*What is required*
For the entries below, print exactly the lines between the line holding "Keeping your home" and the line holding "Coral, discuss pricing, and", inclusive, and nothing else.

*Material provided*
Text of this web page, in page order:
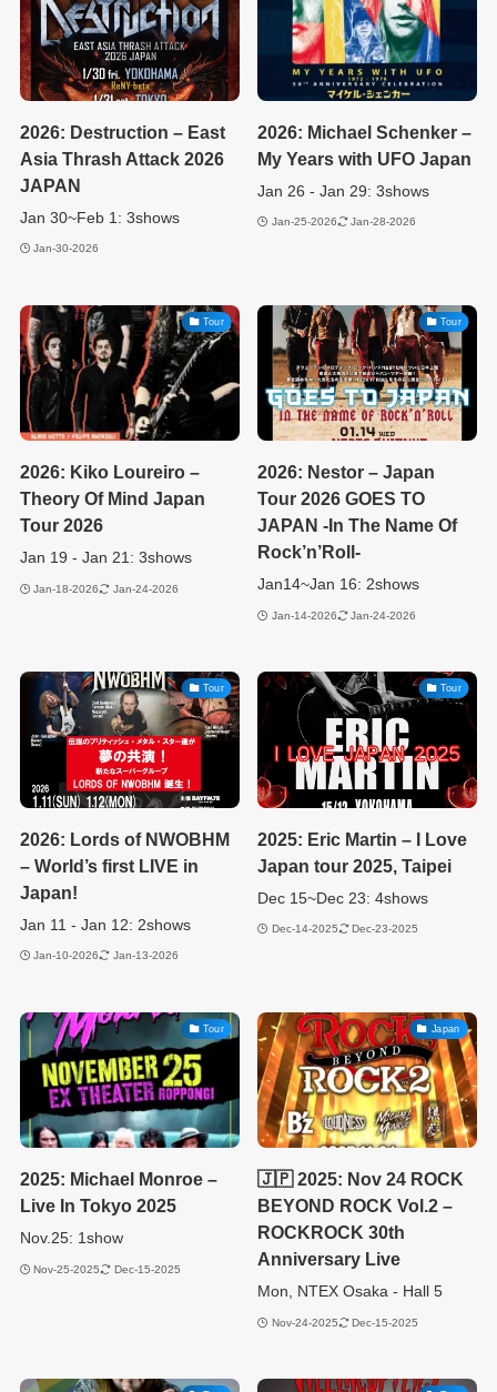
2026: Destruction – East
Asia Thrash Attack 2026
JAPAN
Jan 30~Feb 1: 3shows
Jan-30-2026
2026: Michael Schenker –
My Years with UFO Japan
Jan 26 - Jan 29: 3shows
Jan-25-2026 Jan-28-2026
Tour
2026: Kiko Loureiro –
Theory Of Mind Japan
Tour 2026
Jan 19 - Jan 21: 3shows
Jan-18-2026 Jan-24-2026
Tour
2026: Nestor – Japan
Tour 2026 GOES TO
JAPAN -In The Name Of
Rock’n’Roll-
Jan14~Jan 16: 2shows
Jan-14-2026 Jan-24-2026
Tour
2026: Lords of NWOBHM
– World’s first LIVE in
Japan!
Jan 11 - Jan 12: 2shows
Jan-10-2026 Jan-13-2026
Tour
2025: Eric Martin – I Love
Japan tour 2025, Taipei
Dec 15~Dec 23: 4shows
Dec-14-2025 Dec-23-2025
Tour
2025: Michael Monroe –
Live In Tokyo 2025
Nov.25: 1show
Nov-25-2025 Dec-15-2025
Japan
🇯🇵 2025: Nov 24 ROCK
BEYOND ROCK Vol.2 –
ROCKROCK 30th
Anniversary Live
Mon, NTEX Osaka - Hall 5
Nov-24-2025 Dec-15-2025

...

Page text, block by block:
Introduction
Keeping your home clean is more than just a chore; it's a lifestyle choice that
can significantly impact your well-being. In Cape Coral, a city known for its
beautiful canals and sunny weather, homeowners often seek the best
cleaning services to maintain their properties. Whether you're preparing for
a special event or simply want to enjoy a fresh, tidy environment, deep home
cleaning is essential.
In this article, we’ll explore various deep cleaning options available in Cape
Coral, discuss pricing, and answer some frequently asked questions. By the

*Solved problem*
Keeping your home clean is more than just a chore; it's a lifestyle choice that
can significantly impact your well-being. In Cape Coral, a city known for its
beautiful canals and sunny weather, homeowners often seek the best
cleaning services to maintain their properties. Whether you're preparing for
a special event or simply want to enjoy a fresh, tidy environment, deep home
cleaning is essential.
In this article, we’ll explore various deep cleaning options available in Cape
Coral, discuss pricing, and answer some frequently asked questions. By the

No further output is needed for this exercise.